Kolsimcha – The World Quintet is a Swiss klezmer band.

== History ==
The band was founded in 1986 under the name Kol Simcha in Switzerland as a duo with Josef Bollag and David Klein. Their main interest being focused on the musical genre Klezmer, they played at weddings until their success grew and they started giving concerts. The name Kol Simcha (Kol: voice, Simcha: feast, joy) is taken from a blessing spoken at Jewish weddings and means literally "the voice of joy". This English translation is also the name of their own production company and record label (VOJ).

Over the years the band grew to its current line up of five musicians - Michael Heitzler (clarinet), Olivier Truan (piano), Ariel Zuckermann (flute, previously Roman Glaser and Niki Reiser), Daniel Fricker (double bass), and Christoph Staudenmann (drums, previously Fabian Kuratli (deceased) and David Klein).
The band has toured extensively literally all over the world, playing countless concerts, recording several CDs and doing live appearances on radio stations such as BBC.

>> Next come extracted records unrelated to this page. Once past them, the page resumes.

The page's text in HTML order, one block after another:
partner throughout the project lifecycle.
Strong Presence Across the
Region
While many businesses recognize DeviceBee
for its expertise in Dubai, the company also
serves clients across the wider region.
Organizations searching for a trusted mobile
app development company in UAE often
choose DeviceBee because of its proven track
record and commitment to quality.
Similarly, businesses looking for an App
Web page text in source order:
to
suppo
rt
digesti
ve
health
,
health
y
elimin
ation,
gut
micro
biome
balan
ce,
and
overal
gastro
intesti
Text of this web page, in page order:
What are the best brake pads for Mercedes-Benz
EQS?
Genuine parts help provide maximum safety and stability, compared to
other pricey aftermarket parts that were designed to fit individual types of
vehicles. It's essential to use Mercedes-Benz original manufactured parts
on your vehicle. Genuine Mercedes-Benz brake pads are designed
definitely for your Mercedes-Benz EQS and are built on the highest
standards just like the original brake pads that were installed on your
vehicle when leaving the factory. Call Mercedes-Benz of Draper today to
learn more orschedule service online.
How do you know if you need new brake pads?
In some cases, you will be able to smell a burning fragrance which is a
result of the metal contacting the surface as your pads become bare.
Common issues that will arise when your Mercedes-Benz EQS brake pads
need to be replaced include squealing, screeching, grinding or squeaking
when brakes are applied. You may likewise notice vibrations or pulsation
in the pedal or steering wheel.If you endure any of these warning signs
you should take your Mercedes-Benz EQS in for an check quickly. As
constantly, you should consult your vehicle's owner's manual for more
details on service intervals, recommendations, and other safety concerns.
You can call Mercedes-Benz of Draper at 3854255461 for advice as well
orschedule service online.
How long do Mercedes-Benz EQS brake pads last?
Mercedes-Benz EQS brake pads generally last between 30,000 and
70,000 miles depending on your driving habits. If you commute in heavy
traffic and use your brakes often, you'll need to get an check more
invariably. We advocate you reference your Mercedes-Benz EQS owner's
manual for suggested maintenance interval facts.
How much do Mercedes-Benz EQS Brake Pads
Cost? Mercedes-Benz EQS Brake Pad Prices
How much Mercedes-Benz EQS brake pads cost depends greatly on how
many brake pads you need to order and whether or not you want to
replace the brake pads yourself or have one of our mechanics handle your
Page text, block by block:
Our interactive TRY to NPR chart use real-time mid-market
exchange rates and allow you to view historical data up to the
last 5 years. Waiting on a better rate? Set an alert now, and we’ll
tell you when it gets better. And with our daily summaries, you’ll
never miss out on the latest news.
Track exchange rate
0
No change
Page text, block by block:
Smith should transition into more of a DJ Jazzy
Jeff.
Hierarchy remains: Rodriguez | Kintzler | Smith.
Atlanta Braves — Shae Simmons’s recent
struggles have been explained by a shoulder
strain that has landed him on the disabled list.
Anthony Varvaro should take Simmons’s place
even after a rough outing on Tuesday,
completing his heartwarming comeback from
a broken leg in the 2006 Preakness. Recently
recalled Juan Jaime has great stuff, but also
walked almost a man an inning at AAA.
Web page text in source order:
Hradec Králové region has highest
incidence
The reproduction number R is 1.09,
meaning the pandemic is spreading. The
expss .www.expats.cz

Kolsimcha – The World Quintet has repeatedly collaborated with classical orchestras such as the highly regarded London Mozart Players, the Munich Radio Orchestra, the Basel Symphony Orchestra and the London Symphony Orchestra. The band provided parts of the film music for Caroline Link's Oscar-nominated drama Beyond Silence in 1998 and composed the entire soundtrack for Xavier Koller's film biography Gripsholm in 2000.

== Discography ==

- Traditional Jewish Music (1990)
- Contemporary Klezmer – Voice of Joy (1993, Hearts of Space Records)
- Crazy Freilach (1996)
- Symphonic Klezmer (1996)
- Klezmer Soul (1997, Hearts of Space Records)
- Live! (2000)
- Gripsholm (Soundtrack) (2000)
- The World Quintet (2003)
- Selma – in Sehnsucht eingehüllt (2005), poems by Selma Meerbaum-Eisinger
- Noah (2007)
- Kolsimcha & London Symphony Orchestra (2013)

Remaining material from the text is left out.